**EXTRACTED DATA:**
________________________
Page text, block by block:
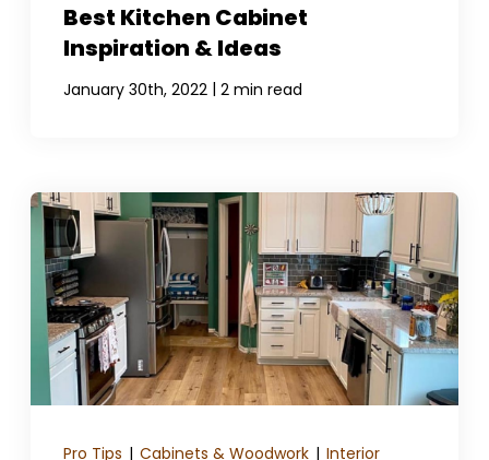
Best Kitchen Cabinet
Inspiration & Ideas
January 30th, 2022 | 2 min read
Pro Tips | Cabinets & Woodwork | Interior
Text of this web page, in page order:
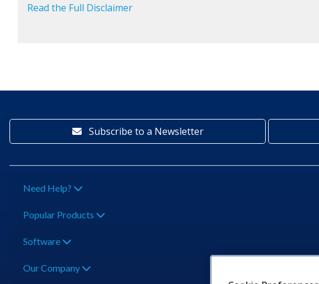
Read the Full Disclaimer
Subscribe to a Newsletter
Need Help?
Popular Products
Software
Our Company
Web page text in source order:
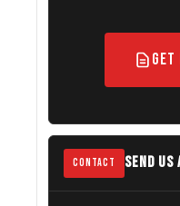
CONTACT SEND US
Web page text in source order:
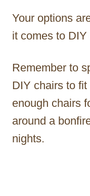
Your options
it comes to DIY
Remember to
DIY chairs to
enough chairs
around a
nights.
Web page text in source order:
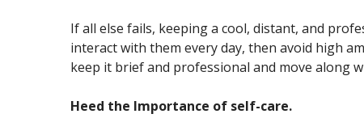
If all else fails, keeping a cool, distant, and
interact with them every day, then avoid high
keep it brief and professional and move along
Heed the Importance of self-care.
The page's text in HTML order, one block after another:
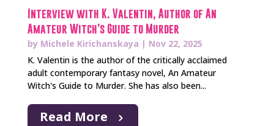
Interview with K. Valentin, Author of An
Amateur Witch’s Guide to Murder
by Michele Kirichanskaya | Nov 22, 2025
K. Valentin is the author of the critically acclaimed
adult contemporary fantasy novel, An Amateur
Witch's Guide to Murder. She has also been...
Read More
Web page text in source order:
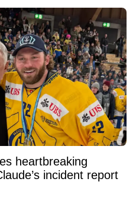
________________________
**TO DO:** Before you finish, make sure every line above has been repeated exactly and no picture remains in the copy.

**SOLUTION FOR THIS PROBLEM:**
Page text, block by block:
Best Kitchen Cabinet
Inspiration & Ideas
January 30th, 2022 | 2 min read
Pro Tips | Cabinets & Woodwork | Interior
Text of this web page, in page order:
Read the Full Disclaimer
Subscribe to a Newsletter
Need Help?
Popular Products
Software
Our Company
Web page text in source order:
CONTACT SEND US
Web page text in source order:
Your options
it comes to DIY
Remember to
DIY chairs to
enough chairs
around a
nights.
Web page text in source order:
If all else fails, keeping a cool, distant, and
interact with them every day, then avoid high
keep it brief and professional and move along
Heed the Importance of self-care.
The page's text in HTML order, one block after another:
Interview with K. Valentin, Author of An
Amateur Witch’s Guide to Murder
by Michele Kirichanskaya | Nov 22, 2025
K. Valentin is the author of the critically acclaimed
adult contemporary fantasy novel, An Amateur
Witch's Guide to Murder. She has also been...
Read More
Web page text in source order:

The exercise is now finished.